_DESCRIPTION OF THE TASK_. Without including any images, please transcribe all the lines below exactly.

Start of MATERIAL TO PROCESS

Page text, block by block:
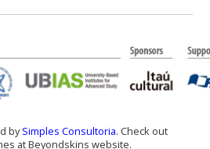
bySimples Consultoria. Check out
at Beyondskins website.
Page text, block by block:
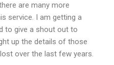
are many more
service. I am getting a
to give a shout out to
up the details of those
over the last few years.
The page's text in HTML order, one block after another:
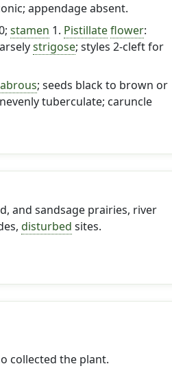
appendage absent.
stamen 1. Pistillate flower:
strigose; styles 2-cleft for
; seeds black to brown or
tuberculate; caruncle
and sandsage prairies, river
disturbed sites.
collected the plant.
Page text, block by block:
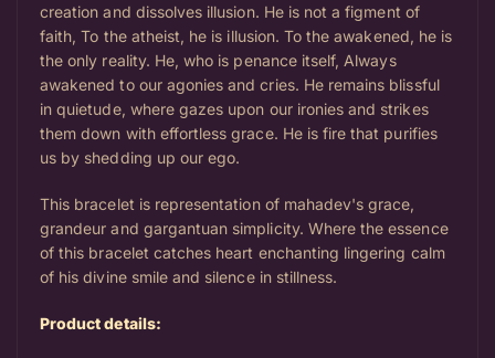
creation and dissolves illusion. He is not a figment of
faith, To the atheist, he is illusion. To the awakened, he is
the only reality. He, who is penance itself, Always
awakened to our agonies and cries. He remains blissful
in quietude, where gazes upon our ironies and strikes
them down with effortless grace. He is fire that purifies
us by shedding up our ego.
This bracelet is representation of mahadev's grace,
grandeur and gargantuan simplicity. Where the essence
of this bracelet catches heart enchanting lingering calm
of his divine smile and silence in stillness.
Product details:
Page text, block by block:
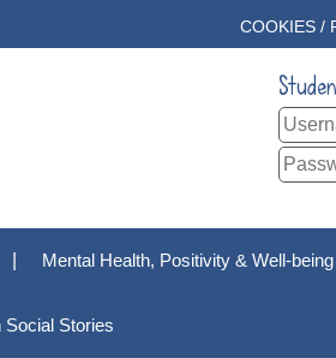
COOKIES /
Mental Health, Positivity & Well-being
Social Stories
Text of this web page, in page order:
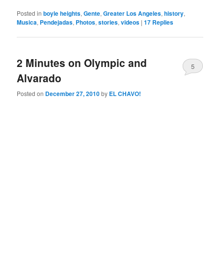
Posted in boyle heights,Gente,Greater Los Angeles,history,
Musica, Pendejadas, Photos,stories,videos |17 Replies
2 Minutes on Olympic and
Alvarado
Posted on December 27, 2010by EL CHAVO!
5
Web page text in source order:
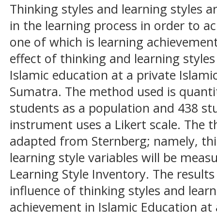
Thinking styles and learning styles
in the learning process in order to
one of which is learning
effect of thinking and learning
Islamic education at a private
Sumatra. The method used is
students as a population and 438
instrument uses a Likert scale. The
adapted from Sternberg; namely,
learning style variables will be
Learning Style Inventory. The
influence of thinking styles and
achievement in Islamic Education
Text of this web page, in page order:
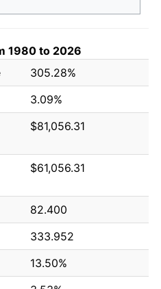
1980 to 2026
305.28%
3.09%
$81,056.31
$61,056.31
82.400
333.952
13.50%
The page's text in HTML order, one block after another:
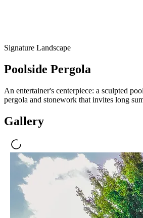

End of MATERIAL TO PROCESS

_SOLUTION_.
Page text, block by block:
bySimples Consultoria. Check out
at Beyondskins website.
Page text, block by block:
are many more
service. I am getting a
to give a shout out to
up the details of those
over the last few years.
The page's text in HTML order, one block after another:
appendage absent.
stamen 1. Pistillate flower:
strigose; styles 2-cleft for
; seeds black to brown or
tuberculate; caruncle
and sandsage prairies, river
disturbed sites.
collected the plant.
Page text, block by block:
creation and dissolves illusion. He is not a figment of
faith, To the atheist, he is illusion. To the awakened, he is
the only reality. He, who is penance itself, Always
awakened to our agonies and cries. He remains blissful
in quietude, where gazes upon our ironies and strikes
them down with effortless grace. He is fire that purifies
us by shedding up our ego.
This bracelet is representation of mahadev's grace,
grandeur and gargantuan simplicity. Where the essence
of this bracelet catches heart enchanting lingering calm
of his divine smile and silence in stillness.
Product details:
Page text, block by block:
COOKIES /
Mental Health, Positivity & Well-being
Social Stories
Text of this web page, in page order:
Posted in boyle heights,Gente,Greater Los Angeles,history,
Musica, Pendejadas, Photos,stories,videos |17 Replies
2 Minutes on Olympic and
Alvarado
Posted on December 27, 2010by EL CHAVO!
5
Web page text in source order:
Thinking styles and learning styles
in the learning process in order to
one of which is learning
effect of thinking and learning
Islamic education at a private
Sumatra. The method used is
students as a population and 438
instrument uses a Likert scale. The
adapted from Sternberg; namely,
learning style variables will be
Learning Style Inventory. The
influence of thinking styles and
achievement in Islamic Education
Text of this web page, in page order:
1980 to 2026
305.28%
3.09%
$81,056.31
$61,056.31
82.400
333.952
13.50%
The page's text in HTML order, one block after another:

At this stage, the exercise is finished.